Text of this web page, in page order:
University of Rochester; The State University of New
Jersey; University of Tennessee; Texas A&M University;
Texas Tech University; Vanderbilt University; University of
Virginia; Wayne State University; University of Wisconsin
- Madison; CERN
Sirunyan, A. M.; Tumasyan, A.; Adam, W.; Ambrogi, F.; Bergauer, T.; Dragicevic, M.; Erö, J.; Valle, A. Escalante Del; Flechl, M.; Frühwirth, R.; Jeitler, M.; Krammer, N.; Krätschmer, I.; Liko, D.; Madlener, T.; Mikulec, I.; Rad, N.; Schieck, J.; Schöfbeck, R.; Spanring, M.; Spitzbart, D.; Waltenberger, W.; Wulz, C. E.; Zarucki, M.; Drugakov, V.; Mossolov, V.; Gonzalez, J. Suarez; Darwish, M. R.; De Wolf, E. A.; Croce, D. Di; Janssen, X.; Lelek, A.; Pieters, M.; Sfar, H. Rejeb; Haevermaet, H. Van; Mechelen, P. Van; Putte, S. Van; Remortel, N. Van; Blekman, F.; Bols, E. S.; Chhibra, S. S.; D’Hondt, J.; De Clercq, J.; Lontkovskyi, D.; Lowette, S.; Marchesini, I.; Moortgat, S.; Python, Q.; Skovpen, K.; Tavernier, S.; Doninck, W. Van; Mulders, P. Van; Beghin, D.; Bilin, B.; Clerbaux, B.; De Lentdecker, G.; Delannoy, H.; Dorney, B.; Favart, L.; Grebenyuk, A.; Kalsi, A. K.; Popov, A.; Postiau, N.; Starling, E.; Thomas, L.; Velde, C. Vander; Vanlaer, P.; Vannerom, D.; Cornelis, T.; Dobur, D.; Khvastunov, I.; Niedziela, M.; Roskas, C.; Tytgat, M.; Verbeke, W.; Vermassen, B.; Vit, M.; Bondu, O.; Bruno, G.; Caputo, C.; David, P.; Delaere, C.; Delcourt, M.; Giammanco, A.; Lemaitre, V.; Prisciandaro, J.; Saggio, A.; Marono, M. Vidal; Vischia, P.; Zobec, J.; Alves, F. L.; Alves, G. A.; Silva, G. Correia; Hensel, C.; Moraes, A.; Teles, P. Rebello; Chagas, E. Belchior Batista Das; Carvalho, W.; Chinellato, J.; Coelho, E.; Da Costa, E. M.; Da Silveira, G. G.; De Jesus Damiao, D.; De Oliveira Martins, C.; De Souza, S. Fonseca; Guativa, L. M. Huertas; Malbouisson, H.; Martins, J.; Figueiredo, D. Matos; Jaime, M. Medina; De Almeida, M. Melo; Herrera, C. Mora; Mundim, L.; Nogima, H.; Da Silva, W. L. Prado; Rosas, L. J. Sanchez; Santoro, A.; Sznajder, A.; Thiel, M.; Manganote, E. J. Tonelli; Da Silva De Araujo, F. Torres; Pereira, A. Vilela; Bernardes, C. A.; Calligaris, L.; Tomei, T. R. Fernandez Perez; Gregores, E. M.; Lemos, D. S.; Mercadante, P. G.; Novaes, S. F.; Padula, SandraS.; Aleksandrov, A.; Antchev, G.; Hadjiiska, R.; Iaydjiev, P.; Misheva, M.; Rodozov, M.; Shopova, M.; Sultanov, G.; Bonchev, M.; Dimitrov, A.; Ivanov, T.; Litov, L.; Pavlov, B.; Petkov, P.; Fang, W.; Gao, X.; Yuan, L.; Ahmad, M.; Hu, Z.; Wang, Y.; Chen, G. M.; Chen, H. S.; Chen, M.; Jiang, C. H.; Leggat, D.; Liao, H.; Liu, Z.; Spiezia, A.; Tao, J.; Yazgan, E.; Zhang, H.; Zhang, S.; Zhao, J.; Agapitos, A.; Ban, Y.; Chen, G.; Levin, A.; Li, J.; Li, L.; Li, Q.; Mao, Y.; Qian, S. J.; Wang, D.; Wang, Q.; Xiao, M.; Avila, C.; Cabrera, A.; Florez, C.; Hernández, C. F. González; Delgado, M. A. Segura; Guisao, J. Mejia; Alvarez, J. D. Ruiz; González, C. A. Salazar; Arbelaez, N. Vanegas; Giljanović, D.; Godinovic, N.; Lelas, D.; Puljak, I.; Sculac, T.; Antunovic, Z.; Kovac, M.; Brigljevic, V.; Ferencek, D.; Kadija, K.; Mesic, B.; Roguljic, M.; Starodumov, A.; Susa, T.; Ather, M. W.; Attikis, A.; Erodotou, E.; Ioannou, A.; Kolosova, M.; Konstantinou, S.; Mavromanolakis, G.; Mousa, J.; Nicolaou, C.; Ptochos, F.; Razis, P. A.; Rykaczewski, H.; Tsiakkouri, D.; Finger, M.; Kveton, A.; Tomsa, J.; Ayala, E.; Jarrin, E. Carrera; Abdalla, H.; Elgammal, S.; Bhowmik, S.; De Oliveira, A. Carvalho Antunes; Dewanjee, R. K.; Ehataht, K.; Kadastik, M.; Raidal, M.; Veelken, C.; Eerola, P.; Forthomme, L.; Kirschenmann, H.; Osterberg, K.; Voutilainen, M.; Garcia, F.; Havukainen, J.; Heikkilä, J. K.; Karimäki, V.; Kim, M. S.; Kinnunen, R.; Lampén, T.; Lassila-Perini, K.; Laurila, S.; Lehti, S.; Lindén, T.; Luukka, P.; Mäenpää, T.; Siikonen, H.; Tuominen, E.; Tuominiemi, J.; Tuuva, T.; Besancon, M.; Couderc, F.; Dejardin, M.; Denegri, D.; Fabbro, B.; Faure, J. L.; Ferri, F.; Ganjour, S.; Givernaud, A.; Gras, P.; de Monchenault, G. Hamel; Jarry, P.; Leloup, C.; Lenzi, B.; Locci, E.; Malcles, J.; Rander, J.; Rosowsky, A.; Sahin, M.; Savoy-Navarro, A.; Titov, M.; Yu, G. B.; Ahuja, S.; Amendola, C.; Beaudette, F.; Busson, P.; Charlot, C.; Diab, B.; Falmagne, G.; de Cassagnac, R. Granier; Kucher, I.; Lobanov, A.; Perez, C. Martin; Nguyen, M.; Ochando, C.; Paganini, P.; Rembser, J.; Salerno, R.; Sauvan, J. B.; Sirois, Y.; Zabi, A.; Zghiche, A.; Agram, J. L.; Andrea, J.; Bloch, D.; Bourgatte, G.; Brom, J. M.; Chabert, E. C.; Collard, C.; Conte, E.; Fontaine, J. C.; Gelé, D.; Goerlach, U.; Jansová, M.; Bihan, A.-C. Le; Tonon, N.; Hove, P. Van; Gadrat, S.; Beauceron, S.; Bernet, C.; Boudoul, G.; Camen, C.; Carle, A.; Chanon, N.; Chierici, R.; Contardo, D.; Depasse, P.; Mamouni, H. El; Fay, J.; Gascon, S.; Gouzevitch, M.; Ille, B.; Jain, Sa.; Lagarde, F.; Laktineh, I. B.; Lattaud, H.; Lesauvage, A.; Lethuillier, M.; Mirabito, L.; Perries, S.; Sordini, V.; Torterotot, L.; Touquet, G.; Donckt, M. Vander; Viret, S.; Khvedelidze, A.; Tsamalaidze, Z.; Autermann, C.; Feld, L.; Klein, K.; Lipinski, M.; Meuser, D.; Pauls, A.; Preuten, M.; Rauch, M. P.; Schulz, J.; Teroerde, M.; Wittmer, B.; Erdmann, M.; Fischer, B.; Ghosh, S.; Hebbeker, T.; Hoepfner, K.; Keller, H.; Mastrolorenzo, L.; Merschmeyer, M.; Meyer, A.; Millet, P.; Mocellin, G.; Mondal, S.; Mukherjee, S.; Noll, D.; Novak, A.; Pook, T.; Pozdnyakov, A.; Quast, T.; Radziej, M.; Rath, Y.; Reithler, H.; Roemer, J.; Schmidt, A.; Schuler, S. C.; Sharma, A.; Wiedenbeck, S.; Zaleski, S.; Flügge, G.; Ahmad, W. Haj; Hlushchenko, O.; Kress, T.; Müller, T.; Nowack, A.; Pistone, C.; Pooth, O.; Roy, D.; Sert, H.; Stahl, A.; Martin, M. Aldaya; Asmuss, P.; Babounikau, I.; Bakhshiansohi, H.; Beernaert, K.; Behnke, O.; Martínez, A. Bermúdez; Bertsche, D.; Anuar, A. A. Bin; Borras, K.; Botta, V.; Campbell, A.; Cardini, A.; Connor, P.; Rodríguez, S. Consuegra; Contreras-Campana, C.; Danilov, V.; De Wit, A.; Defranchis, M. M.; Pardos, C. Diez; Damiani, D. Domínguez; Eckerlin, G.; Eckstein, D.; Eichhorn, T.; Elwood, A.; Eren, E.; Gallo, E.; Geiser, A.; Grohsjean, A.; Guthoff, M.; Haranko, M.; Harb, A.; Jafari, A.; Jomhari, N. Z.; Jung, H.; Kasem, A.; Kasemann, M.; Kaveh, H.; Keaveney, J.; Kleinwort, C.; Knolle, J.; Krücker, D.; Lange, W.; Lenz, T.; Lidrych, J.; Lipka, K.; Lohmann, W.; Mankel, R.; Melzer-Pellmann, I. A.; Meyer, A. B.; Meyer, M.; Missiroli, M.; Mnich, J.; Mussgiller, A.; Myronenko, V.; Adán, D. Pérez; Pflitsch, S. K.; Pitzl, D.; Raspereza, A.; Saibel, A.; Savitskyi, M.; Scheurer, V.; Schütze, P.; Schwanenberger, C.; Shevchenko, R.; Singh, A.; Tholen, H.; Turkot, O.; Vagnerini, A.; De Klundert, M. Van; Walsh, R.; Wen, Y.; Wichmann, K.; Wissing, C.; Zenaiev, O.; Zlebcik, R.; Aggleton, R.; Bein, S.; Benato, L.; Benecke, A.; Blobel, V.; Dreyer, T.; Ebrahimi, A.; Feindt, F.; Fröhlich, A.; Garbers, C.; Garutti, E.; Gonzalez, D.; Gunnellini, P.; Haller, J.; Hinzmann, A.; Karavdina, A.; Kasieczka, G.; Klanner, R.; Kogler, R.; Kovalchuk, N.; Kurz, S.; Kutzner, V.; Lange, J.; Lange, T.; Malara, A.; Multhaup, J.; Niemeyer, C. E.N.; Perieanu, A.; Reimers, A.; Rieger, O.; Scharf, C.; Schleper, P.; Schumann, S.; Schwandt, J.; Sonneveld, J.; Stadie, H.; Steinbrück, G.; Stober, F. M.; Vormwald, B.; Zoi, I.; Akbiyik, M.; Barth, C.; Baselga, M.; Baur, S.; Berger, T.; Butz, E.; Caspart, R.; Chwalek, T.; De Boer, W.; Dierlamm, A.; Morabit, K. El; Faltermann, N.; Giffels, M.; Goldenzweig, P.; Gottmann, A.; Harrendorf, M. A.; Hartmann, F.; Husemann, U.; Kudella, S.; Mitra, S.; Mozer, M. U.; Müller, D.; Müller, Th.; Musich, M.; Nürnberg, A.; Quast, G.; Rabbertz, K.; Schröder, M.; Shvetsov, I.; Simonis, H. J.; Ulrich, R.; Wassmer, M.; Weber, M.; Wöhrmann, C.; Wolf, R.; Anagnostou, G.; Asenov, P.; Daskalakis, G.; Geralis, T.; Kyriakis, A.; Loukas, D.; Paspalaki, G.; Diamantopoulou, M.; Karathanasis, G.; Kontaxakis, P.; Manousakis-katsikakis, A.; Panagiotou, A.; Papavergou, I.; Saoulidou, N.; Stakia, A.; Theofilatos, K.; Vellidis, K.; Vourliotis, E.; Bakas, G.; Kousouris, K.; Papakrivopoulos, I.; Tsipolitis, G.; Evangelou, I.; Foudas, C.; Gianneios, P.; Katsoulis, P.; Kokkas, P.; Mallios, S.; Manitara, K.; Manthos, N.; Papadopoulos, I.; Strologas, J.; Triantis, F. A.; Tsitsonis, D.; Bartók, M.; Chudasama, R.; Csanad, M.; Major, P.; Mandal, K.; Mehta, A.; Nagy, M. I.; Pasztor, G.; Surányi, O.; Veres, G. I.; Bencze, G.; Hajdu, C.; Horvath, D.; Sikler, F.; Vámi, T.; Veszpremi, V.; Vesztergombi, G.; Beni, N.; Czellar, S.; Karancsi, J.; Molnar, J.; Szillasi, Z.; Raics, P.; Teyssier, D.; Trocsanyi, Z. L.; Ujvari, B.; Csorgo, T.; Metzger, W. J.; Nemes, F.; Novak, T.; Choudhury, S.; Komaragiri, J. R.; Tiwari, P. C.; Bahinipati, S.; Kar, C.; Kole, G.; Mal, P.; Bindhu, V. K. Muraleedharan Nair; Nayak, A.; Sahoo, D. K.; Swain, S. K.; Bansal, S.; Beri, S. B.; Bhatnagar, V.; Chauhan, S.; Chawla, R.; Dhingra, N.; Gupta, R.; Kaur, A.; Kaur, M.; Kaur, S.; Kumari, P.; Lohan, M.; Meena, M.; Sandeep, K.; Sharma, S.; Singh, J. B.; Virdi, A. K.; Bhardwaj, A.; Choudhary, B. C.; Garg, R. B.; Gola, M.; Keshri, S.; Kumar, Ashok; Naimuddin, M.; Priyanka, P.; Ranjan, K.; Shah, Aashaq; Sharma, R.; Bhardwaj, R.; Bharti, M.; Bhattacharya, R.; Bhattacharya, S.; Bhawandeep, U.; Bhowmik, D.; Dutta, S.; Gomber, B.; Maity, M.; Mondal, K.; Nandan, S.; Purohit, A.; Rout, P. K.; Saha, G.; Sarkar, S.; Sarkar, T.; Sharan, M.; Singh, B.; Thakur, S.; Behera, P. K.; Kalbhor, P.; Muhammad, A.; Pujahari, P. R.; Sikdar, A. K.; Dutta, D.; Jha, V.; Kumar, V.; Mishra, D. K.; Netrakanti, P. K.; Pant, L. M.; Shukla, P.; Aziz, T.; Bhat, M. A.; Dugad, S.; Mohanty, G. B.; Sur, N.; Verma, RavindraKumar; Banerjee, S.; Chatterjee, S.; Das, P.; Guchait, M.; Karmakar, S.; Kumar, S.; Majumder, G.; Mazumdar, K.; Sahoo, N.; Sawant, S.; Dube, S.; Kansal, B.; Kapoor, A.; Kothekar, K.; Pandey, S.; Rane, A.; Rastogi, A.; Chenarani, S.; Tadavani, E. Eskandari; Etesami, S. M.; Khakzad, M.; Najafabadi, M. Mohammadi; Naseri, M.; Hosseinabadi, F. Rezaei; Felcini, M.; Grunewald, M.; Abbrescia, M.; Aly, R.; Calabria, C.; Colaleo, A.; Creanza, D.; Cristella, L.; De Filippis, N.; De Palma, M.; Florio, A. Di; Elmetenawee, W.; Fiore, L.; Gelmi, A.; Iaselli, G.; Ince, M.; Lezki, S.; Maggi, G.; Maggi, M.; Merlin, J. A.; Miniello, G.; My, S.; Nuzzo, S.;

**Problem to work on**
Lines after the one containing "- Madison; CERN" are left out; every line from the start of the entries through that line is restated word for word.

**Answer below**
Text of this web page, in page order:
University of Rochester; The State University of New
Jersey; University of Tennessee; Texas A&M University;
Texas Tech University; Vanderbilt University; University of
Virginia; Wayne State University; University of Wisconsin
- Madison; CERN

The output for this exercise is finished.